━━ Task inputs
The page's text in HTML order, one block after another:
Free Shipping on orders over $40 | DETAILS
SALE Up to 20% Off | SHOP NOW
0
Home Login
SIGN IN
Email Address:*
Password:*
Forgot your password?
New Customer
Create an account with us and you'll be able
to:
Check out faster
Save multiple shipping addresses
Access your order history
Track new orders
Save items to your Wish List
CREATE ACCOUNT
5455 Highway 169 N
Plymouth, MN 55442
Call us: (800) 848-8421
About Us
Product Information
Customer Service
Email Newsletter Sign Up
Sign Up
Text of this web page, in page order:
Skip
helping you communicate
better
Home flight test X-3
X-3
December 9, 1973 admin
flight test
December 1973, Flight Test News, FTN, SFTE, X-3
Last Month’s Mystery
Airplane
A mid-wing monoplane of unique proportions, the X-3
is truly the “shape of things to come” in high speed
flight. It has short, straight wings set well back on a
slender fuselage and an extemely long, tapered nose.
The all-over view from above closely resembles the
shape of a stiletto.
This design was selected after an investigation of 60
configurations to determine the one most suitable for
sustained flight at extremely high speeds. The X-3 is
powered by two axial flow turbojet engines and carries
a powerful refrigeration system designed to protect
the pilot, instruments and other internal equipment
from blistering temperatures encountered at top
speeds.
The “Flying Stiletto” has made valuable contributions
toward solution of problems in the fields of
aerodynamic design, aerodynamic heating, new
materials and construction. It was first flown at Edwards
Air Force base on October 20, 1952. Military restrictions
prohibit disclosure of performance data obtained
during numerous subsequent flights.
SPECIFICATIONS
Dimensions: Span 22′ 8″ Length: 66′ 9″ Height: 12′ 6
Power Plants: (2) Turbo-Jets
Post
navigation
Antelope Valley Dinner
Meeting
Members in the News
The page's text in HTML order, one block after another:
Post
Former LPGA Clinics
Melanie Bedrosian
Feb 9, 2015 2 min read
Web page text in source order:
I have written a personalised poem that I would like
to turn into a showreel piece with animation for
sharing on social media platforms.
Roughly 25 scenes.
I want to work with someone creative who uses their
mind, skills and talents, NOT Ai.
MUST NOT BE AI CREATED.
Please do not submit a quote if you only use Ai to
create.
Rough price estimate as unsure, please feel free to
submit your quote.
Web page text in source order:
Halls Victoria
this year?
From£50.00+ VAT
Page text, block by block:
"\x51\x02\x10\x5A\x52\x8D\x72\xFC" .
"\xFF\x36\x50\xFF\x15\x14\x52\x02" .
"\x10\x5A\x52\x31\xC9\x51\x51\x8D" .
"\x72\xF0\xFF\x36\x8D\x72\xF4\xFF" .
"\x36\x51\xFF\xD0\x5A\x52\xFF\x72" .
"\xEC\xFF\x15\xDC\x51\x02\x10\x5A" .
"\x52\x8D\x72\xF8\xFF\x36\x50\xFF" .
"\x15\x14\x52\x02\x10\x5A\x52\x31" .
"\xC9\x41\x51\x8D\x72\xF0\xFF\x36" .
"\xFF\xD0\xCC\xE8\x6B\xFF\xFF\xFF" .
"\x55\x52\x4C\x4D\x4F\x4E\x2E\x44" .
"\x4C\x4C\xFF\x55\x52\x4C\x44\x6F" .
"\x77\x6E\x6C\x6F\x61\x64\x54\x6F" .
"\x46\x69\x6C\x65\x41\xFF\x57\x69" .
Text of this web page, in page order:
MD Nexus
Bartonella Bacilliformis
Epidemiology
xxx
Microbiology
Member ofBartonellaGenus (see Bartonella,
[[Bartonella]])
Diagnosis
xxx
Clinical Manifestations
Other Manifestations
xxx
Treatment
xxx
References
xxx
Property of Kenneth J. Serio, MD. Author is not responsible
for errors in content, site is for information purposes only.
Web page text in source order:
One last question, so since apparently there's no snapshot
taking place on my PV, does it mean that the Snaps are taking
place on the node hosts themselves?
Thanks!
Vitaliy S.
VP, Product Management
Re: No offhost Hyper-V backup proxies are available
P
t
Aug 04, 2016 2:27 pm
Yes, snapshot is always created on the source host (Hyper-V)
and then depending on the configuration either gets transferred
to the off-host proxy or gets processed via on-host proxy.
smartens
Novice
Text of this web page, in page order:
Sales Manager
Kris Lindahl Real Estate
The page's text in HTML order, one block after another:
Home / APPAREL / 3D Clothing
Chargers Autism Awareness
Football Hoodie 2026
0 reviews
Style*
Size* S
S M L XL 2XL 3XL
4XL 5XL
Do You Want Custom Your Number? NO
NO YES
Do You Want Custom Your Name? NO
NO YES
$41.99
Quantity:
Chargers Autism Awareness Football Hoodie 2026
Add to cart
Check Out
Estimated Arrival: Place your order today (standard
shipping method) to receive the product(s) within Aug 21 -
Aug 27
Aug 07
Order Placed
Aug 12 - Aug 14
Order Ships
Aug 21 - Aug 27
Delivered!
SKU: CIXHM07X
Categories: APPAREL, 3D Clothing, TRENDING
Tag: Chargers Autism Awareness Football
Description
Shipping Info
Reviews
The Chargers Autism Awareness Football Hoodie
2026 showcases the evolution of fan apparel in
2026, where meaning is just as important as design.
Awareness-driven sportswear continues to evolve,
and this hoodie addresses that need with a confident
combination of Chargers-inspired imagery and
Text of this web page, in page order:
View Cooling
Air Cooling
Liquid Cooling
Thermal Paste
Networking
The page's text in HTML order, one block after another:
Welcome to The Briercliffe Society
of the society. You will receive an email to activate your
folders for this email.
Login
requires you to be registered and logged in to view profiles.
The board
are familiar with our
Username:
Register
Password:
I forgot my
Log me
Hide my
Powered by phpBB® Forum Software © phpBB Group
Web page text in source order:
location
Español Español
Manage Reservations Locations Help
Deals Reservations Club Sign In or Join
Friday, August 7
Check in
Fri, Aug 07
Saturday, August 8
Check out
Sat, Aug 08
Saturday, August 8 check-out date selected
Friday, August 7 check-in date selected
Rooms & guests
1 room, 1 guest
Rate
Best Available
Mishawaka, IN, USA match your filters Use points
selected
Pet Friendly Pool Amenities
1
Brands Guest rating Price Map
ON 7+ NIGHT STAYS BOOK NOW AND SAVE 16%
━━━━
— Exercise aim —
Look above for the line with "December 9, 1973 admin" and the line with "powered by two", and reproduce exactly those two lines plus every line between, nothing more.

— Response to the exercise —
December 9, 1973 admin
flight test
December 1973, Flight Test News, FTN, SFTE, X-3
Last Month’s Mystery
Airplane
A mid-wing monoplane of unique proportions, the X-3
is truly the “shape of things to come” in high speed
flight. It has short, straight wings set well back on a
slender fuselage and an extemely long, tapered nose.
The all-over view from above closely resembles the
shape of a stiletto.
This design was selected after an investigation of 60
configurations to determine the one most suitable for
sustained flight at extremely high speeds. The X-3 is
powered by two axial flow turbojet engines and carries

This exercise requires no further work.